--- RECORDS SHOWN ---

┌────────

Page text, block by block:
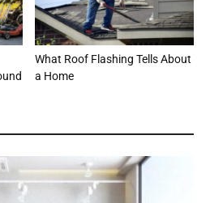
What Roof Flashing Tells About
a Home
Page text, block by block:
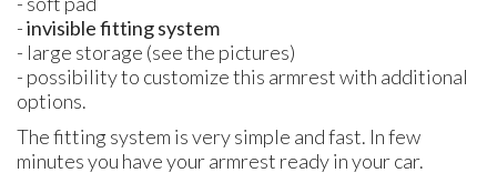
-invisible fitting system
- large storage (see the pictures)
- possibility to customize this armrest with additional
options.
The fitting system is very simple and fast. In few
minutes you have your armrest ready in your car.
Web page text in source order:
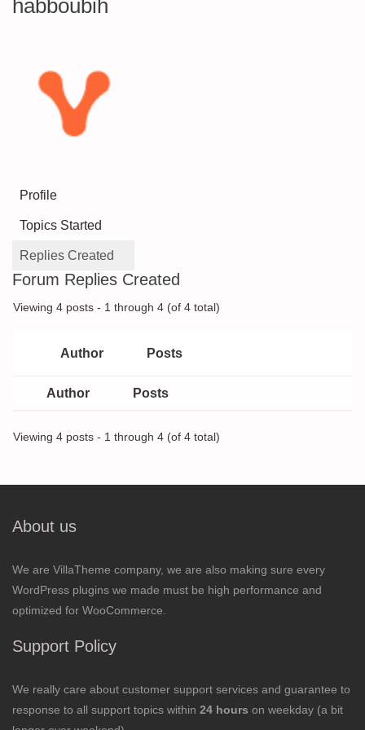
habboubih
Profile
Topics Started
Replies Created
Forum Replies Created
Viewing 4 posts - 1 through 4 (of 4 total)
Author Posts
Author Posts
Viewing 4 posts - 1 through 4 (of 4 total)
About us
We are VillaTheme company, we are also making sure every
WordPress plugins we made must be high performance and
optimized for WooCommerce.
Support Policy
We really care about customer support services and guarantee to
response to all support topics within 24 hours on weekday (a bit
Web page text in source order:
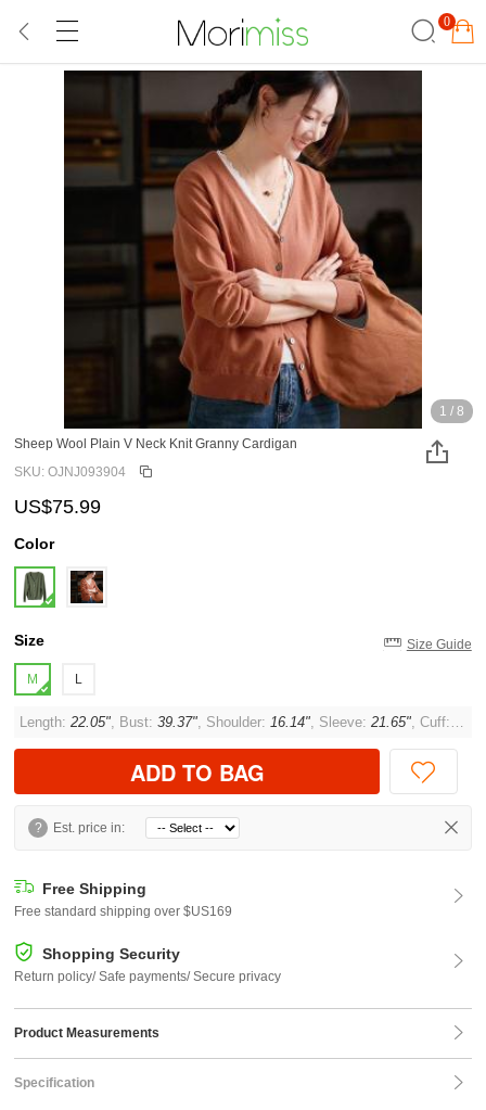
0
1 / 8
Sheep Wool Plain V Neck Knit Granny Cardigan
SKU: OJNJ093904
US$75.99
Color
Size Size Guide
M L
Length:22.05", Bust:39.37", Shoulder:16.14", Sleeve:21.65", Cuff:
ADD TO BAG
? Est. price in:
Free Shipping
Free standard shipping over $US169
Shopping Security
Return policy/ Safe payments/ Secure privacy
Product Measurements
Specification
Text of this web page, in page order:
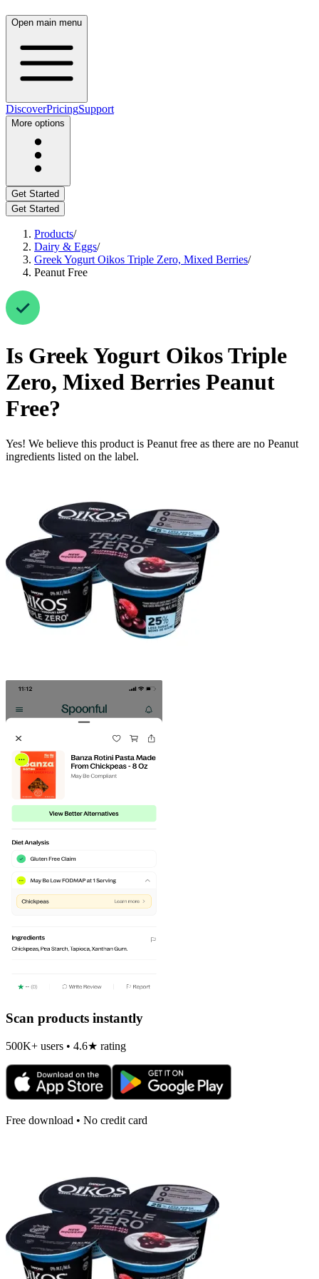
Open main menu
DiscoverPricingSupport
More options
Get Started
Get Started
Products/
Dairy & Eggs/
Greek Yogurt Oikos Triple Zero, Mixed Berries/
Peanut Free
Is Greek Yogurt Oikos Triple
Zero, Mixed Berries Peanut
Free?
Yes! We believe this product is Peanut free as there are no Peanut
ingredients listed on the label.
Scan products instantly
500K+ users • 4.6★ rating
Free download • No credit card
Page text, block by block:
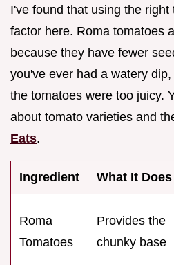
I've found that using the
factor here. Roma tomatoes
because they have fewer
you've ever had a watery
the tomatoes were too juicy.
about tomato varieties and
Eats.
Ingredient What It Does
Roma
Tomatoes
Provides the
chunky base

└────────

--- EXERCISE GOAL ---
Exactly one number is the answer: how many lines in the data include the word "Yogurt".

--- WRITTEN SOLUTION ---
2